Thursday, November 13, 2014

Living with Ourselves




I was surprised by my friend. He is humble – so able to admit his tendencies of self-aggrandizement. After all, it took the Lord years to burn away my denials, rationalizations, and positive affirmations so that I could see myself and to take responsibility for my “ugly.” I therefore asked him how he was able to achieve this understanding.

Mike answered that it had required years of self-examination and repudiation of the lies he had created for himself. However, he admitted that he still struggled with depression.

How could it be otherwise! To see ourselves as we truly are is painful. We therefore prefer to reside in a comforting lie rather than in the harsh truth. That’s why it is so difficult to come to self-awareness and self-acceptance, taking responsibility for our many moral lapses.

I revealed to Mike that I had rejected my best high school friend because I had become jealous of his popularity. However, I conveniently blamed him for the demise of our friendship. However, it was only through the assurance of the Christ’s love and mercy that I was enabled to see and confront my sin. Before, it had just been too painful to acknowledge my failures. I had to be right, but I wasn’t!

Mike was impressed by my candor, but I explained that I couldn’t take credit for any of this. Yes, I was now freed up to examine myself and to better understand others, but these changes clearly didn’t come from me! It was God alone who had released me from my shackles.

I wanted to give Him all the credit! Not only did He deserve it, but I knew that if I elevated myself instead, I would surely fall down. Besides, if I myself had achieved humility, it would have been pride – perhaps a pride even more insidious than my former pride.

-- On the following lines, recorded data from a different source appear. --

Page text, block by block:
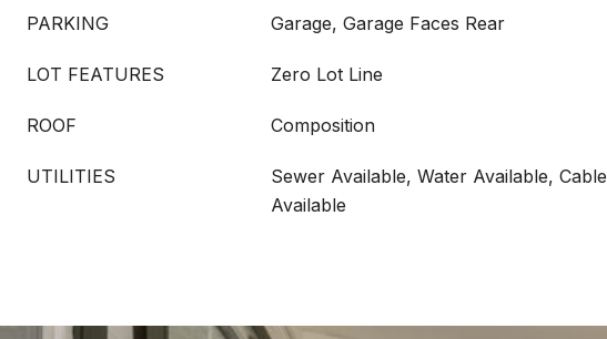
PARKING Garage, Garage Faces Rear
LOT FEATURES Zero Lot Line
ROOF Composition
UTILITIES
Sewer Available, Water Available, Cable
Available
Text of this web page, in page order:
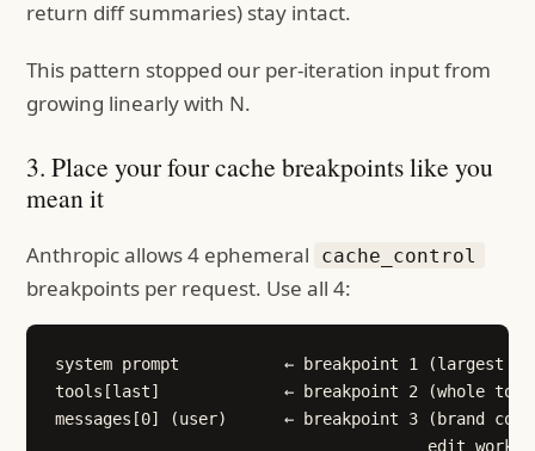
return diff summaries) stay intact.
This pattern stopped our per-iteration input from
growing linearly with N.
3. Place your four cache breakpoints like you
mean it
Anthropic allows 4 ephemeral cache_control
breakpoints per request. Use all 4:
system prompt           ← breakpoint 1 (largest
tools[last]             ← breakpoint 2 (whole tool
messages[0] (user)      ← breakpoint 3 (brand
edit
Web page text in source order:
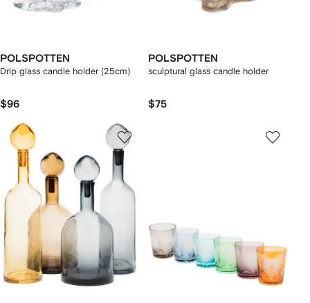
POLSPOTTEN
Drip glass candle holder (25cm)
$96
POLSPOTTEN
sculptural glass candle holder
$75
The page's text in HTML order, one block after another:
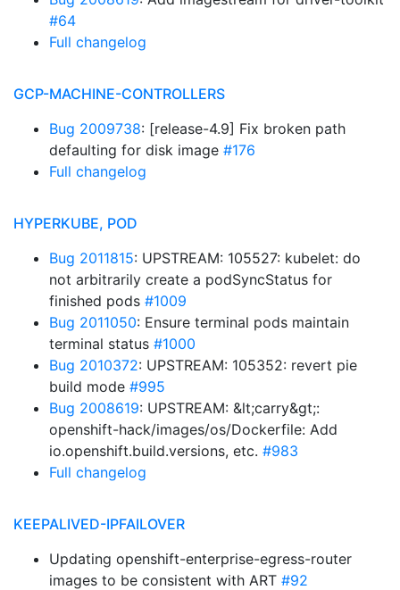
#64
Full changelog
GCP-MACHINE-CONTROLLERS
Bug 2009738: [release-4.9] Fix broken path
defaulting for disk image #176
Full changelog
HYPERKUBE, POD
Bug 2011815: UPSTREAM: 105527: kubelet: do
not arbitrarily create a podSyncStatus for
finished pods #1009
Bug 2011050: Ensure terminal pods maintain
terminal status #1000
Bug 2010372: UPSTREAM: 105352: revert pie
build mode #995
Bug 2008619: UPSTREAM: &lt;carry&gt;:
openshift-hack/images/os/Dockerfile: Add
io.openshift.build.versions, etc. #983
Full changelog
KEEPALIVED-IPFAILOVER
Updating openshift-enterprise-egress-router
images to be consistent with ART #92
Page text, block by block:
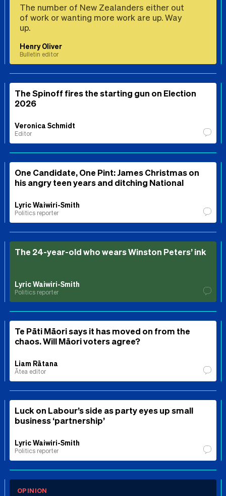
The number of New Zealanders either out
of work or wanting more work are up. Way
up.
Henry Oliver
Bulletin editor
The Spinoff fires the starting gun on Election
2026
Veronica Schmidt
Editor
One Candidate, One Pint: James Christmas on
his angry teen years and ditching National
Lyric Waiwiri-Smith
Politics reporter
The 24-year-old who wears Winston Peters’ ink
Lyric Waiwiri-Smith
Politics reporter
Te Pāti Māori says it has moved on from the
chaos. Will Māori voters agree?
Liam Rātana
Ātea editor
Luck on Labour’s side as party eyes up small
business ‘partnership’
Lyric Waiwiri-Smith
Politics reporter
OPINION
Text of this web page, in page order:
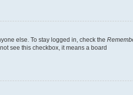
else. To stay logged in, check the
see this checkbox, it means a board
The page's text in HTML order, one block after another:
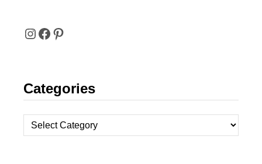
I
S
T
A
F
C
E
B
P
N
T
E
Categories
a
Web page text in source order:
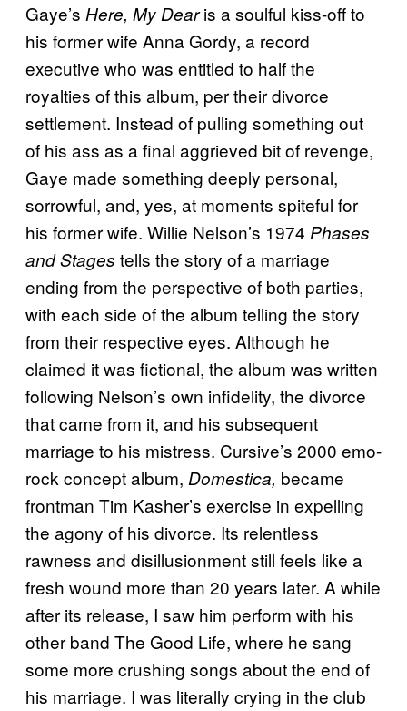
Gaye’s Here, My Dearis a soulful kiss-off to
his former wife Anna Gordy, a record
executive who was entitled to half the
royalties of this album, per their divorce
settlement. Instead of pulling something out
of his ass as a final aggrieved bit of revenge,
Gaye made something deeply personal,
sorrowful, and, yes, at moments spiteful for
his former wife. Willie Nelson’s 1974 Phases
and Stages tells the story of a marriage
ending from the perspective of both parties,
with each side of the album telling the story
from their respective eyes. Although he
claimed it was fictional, the album was written
following Nelson’s own infidelity, the divorce
that came from it, and his subsequent
marriage to his mistress. Cursive’s 2000 emo-
rock concept album, Domestica, became
frontman Tim Kasher’s exercise in expelling
the agony of his divorce. Its relentless
rawness and disillusionment still feels like a
fresh wound more than 20 years later. A while
after its release, I saw him perform with his
other band The Good Life, where he sang
some more crushing songs about the end of
his marriage. I was literally crying in the club

I learned that I would be made to stand only by recognizing my Savior – that it’s all about His love. This has allowed me to redefine myself according to who I am in His sight and not according to the ever-shifting values of society – achievement, acclaim, power, money, and popularity.

How then was Mike able to stand without the identity that we can only have through a relationship with our Savior? He then said something quite profound and revealing:

·       Our notions of our self-importance and superiority are an addiction, but not like an addiction to drugs – something that we can entirely give up. Instead, our addiction to self-importance is like an addiction to food – something we cannot entirely surrender. Therefore, we need to substitute this addiction for something else that will give us a sense of our own worth and nobility.

So true! I had it, and he didn’t! He sees himself so clearly, but he can’t see that Christ is the answer, thereby condemning himself to more depression! Please for him. (Mike is not his real name!)